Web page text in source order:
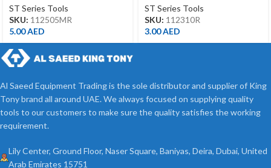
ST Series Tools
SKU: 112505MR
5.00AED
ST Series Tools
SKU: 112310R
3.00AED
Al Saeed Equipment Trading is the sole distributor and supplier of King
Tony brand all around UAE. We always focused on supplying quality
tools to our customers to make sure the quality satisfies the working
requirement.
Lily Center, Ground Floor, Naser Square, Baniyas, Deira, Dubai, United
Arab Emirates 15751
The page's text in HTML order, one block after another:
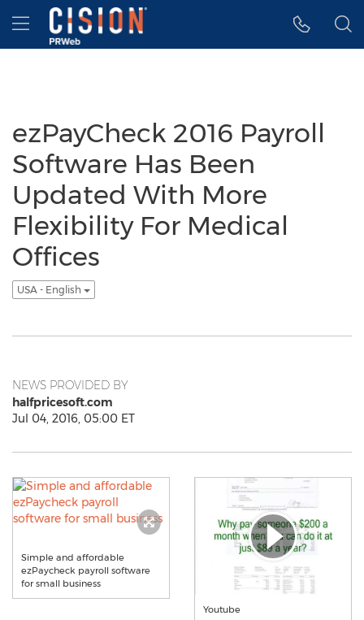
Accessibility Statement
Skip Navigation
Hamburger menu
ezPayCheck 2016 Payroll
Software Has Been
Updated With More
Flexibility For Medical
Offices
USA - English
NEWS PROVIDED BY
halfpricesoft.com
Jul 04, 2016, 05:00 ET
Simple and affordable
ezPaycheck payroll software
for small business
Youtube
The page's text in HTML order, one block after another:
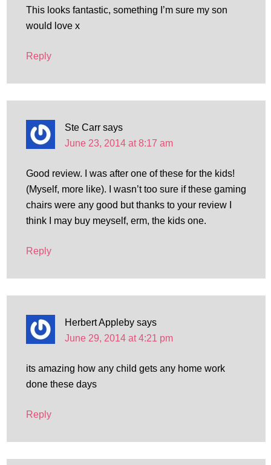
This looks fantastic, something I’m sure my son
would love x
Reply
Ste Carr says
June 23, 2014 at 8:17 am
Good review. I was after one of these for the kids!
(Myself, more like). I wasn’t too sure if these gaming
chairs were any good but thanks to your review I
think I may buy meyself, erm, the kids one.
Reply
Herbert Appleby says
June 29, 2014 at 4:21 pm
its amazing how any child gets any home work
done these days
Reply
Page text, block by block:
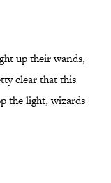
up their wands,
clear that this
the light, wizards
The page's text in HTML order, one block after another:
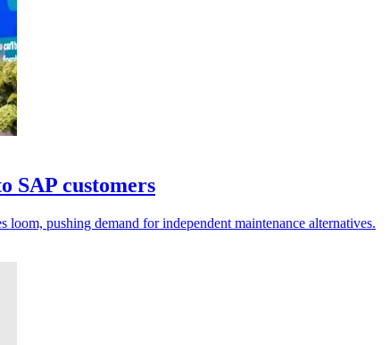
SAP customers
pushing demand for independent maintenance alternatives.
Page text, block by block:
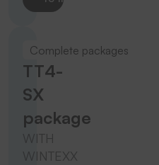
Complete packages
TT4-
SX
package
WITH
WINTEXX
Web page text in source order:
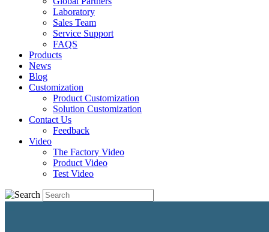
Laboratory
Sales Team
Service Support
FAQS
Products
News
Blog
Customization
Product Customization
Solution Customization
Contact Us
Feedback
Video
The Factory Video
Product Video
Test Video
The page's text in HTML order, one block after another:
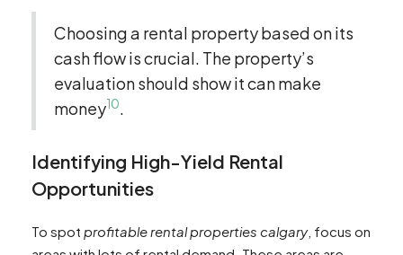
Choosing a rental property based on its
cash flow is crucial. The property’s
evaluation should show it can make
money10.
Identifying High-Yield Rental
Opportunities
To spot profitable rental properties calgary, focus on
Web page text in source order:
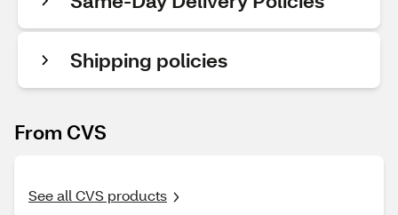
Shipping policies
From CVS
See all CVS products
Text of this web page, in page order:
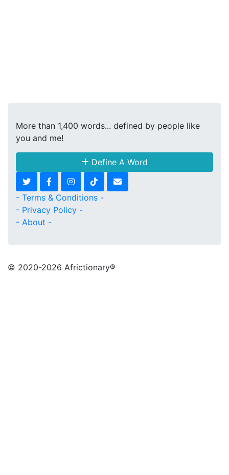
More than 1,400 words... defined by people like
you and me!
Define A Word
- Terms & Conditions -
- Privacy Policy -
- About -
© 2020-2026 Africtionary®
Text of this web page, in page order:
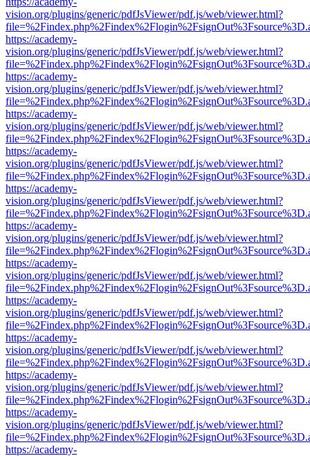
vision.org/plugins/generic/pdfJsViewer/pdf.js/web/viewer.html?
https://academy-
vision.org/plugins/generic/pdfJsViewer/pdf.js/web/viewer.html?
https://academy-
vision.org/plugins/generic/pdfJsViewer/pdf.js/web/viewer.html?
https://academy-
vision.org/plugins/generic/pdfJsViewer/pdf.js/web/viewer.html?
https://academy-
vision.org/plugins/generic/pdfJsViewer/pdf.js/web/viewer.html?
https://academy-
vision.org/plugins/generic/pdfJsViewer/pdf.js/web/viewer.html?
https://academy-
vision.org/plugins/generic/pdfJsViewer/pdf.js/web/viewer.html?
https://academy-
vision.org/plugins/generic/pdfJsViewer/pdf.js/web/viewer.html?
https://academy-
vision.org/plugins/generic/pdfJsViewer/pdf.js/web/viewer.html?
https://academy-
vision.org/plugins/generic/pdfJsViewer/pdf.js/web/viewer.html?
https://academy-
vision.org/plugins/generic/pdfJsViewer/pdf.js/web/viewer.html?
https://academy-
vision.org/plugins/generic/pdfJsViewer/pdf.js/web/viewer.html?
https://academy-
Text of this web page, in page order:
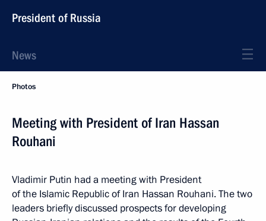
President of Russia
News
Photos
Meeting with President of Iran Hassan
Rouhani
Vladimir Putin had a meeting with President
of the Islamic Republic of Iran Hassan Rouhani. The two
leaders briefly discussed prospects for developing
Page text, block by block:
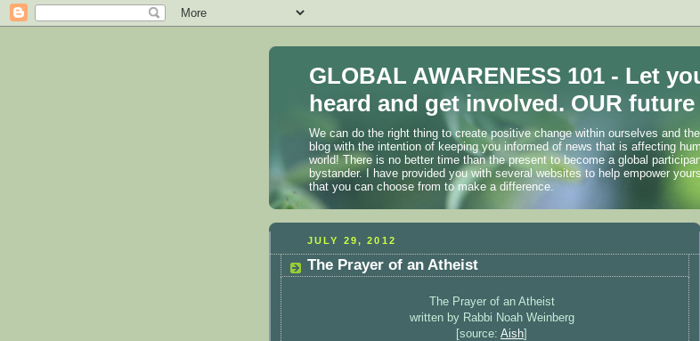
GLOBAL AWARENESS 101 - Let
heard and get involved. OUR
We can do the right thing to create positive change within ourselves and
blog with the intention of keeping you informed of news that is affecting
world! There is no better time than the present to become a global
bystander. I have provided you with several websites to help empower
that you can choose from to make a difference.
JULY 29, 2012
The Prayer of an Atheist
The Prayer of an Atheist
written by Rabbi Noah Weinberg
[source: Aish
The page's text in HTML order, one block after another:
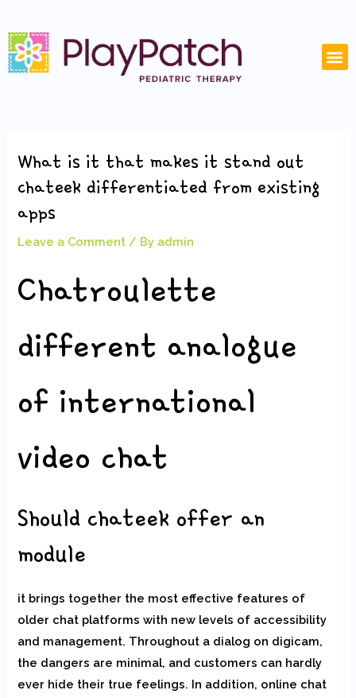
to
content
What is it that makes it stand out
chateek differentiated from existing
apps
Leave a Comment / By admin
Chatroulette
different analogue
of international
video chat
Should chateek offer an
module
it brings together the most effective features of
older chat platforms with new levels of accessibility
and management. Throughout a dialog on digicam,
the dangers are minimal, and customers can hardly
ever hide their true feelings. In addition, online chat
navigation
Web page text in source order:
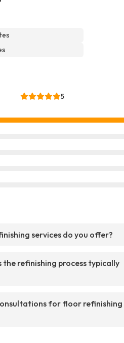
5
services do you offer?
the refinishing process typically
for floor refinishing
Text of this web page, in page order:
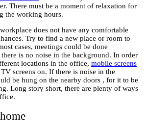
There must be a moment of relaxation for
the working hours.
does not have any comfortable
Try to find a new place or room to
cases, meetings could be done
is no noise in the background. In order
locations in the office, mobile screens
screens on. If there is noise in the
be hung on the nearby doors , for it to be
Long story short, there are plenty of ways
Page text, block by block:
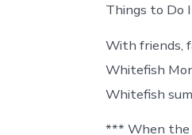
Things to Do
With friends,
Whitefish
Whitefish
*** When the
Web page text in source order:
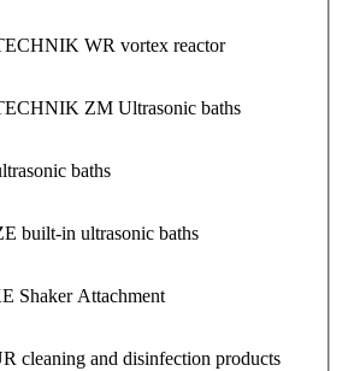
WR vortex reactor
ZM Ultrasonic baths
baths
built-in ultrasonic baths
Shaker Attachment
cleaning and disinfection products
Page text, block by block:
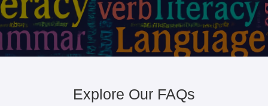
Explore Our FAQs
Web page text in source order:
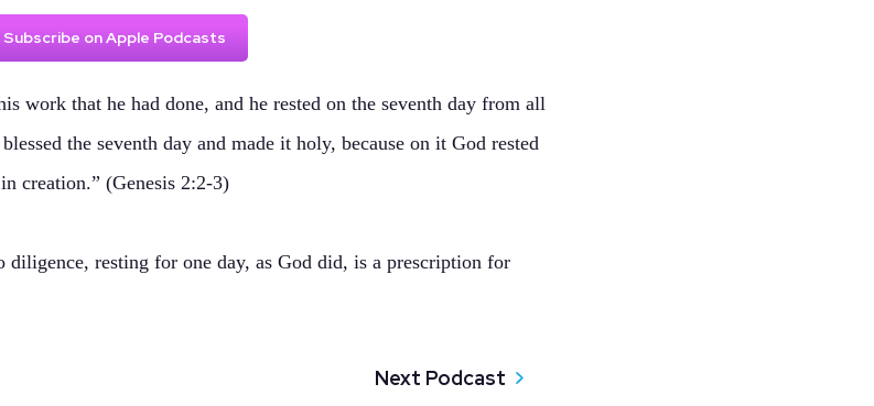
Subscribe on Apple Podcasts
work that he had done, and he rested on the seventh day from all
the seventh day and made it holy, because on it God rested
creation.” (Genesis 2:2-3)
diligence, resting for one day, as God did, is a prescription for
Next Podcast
--- --- ---
__Exercise objective__
Give back the entire listing verbatim, without the pictures.

__Response area__
Web page text in source order:
ST Series Tools
SKU: 112505MR
5.00AED
ST Series Tools
SKU: 112310R
3.00AED
Al Saeed Equipment Trading is the sole distributor and supplier of King
Tony brand all around UAE. We always focused on supplying quality
tools to our customers to make sure the quality satisfies the working
requirement.
Lily Center, Ground Floor, Naser Square, Baniyas, Deira, Dubai, United
Arab Emirates 15751
The page's text in HTML order, one block after another:
Accessibility Statement
Skip Navigation
Hamburger menu
ezPayCheck 2016 Payroll
Software Has Been
Updated With More
Flexibility For Medical
Offices
USA - English
NEWS PROVIDED BY
halfpricesoft.com
Jul 04, 2016, 05:00 ET
Simple and affordable
ezPaycheck payroll software
for small business
Youtube
The page's text in HTML order, one block after another:
This looks fantastic, something I’m sure my son
would love x
Reply
Ste Carr says
June 23, 2014 at 8:17 am
Good review. I was after one of these for the kids!
(Myself, more like). I wasn’t too sure if these gaming
chairs were any good but thanks to your review I
think I may buy meyself, erm, the kids one.
Reply
Herbert Appleby says
June 29, 2014 at 4:21 pm
its amazing how any child gets any home work
done these days
Reply
Page text, block by block:
up their wands,
clear that this
the light, wizards
The page's text in HTML order, one block after another:
SAP customers
pushing demand for independent maintenance alternatives.
Page text, block by block:
Complete packages
TT4-
SX
package
WITH
WINTEXX
Web page text in source order:
Laboratory
Sales Team
Service Support
FAQS
Products
News
Blog
Customization
Product Customization
Solution Customization
Contact Us
Feedback
Video
The Factory Video
Product Video
Test Video
The page's text in HTML order, one block after another:
Choosing a rental property based on its
cash flow is crucial. The property’s
evaluation should show it can make
money10.
Identifying High-Yield Rental
Opportunities
To spot profitable rental properties calgary, focus on
Web page text in source order:
Shipping policies
From CVS
See all CVS products
Text of this web page, in page order:
More than 1,400 words... defined by people like
you and me!
Define A Word
- Terms & Conditions -
- Privacy Policy -
- About -
© 2020-2026 Africtionary®
Text of this web page, in page order:
vision.org/plugins/generic/pdfJsViewer/pdf.js/web/viewer.html?
https://academy-
vision.org/plugins/generic/pdfJsViewer/pdf.js/web/viewer.html?
https://academy-
vision.org/plugins/generic/pdfJsViewer/pdf.js/web/viewer.html?
https://academy-
vision.org/plugins/generic/pdfJsViewer/pdf.js/web/viewer.html?
https://academy-
vision.org/plugins/generic/pdfJsViewer/pdf.js/web/viewer.html?
https://academy-
vision.org/plugins/generic/pdfJsViewer/pdf.js/web/viewer.html?
https://academy-
vision.org/plugins/generic/pdfJsViewer/pdf.js/web/viewer.html?
https://academy-
vision.org/plugins/generic/pdfJsViewer/pdf.js/web/viewer.html?
https://academy-
vision.org/plugins/generic/pdfJsViewer/pdf.js/web/viewer.html?
https://academy-
vision.org/plugins/generic/pdfJsViewer/pdf.js/web/viewer.html?
https://academy-
vision.org/plugins/generic/pdfJsViewer/pdf.js/web/viewer.html?
https://academy-
vision.org/plugins/generic/pdfJsViewer/pdf.js/web/viewer.html?
https://academy-
Text of this web page, in page order:
President of Russia
News
Photos
Meeting with President of Iran Hassan
Rouhani
Vladimir Putin had a meeting with President
of the Islamic Republic of Iran Hassan Rouhani. The two
leaders briefly discussed prospects for developing
Page text, block by block:
GLOBAL AWARENESS 101 - Let
heard and get involved. OUR
We can do the right thing to create positive change within ourselves and
blog with the intention of keeping you informed of news that is affecting
world! There is no better time than the present to become a global
bystander. I have provided you with several websites to help empower
that you can choose from to make a difference.
JULY 29, 2012
The Prayer of an Atheist
The Prayer of an Atheist
written by Rabbi Noah Weinberg
[source: Aish
The page's text in HTML order, one block after another:
to
content
What is it that makes it stand out
chateek differentiated from existing
apps
Leave a Comment / By admin
Chatroulette
different analogue
of international
video chat
Should chateek offer an
module
it brings together the most effective features of
older chat platforms with new levels of accessibility
and management. Throughout a dialog on digicam,
the dangers are minimal, and customers can hardly
ever hide their true feelings. In addition, online chat
navigation
Web page text in source order:
5
services do you offer?
the refinishing process typically
for floor refinishing
Text of this web page, in page order:
There must be a moment of relaxation for
the working hours.
does not have any comfortable
Try to find a new place or room to
cases, meetings could be done
is no noise in the background. In order
locations in the office, mobile screens
screens on. If there is noise in the
be hung on the nearby doors , for it to be
Long story short, there are plenty of ways
Page text, block by block:
Things to Do
With friends,
Whitefish
Whitefish
*** When the
Web page text in source order:
WR vortex reactor
ZM Ultrasonic baths
baths
built-in ultrasonic baths
Shaker Attachment
cleaning and disinfection products
Page text, block by block:
Explore Our FAQs
Web page text in source order:
Subscribe on Apple Podcasts
work that he had done, and he rested on the seventh day from all
the seventh day and made it holy, because on it God rested
creation.” (Genesis 2:2-3)
diligence, resting for one day, as God did, is a prescription for
Next Podcast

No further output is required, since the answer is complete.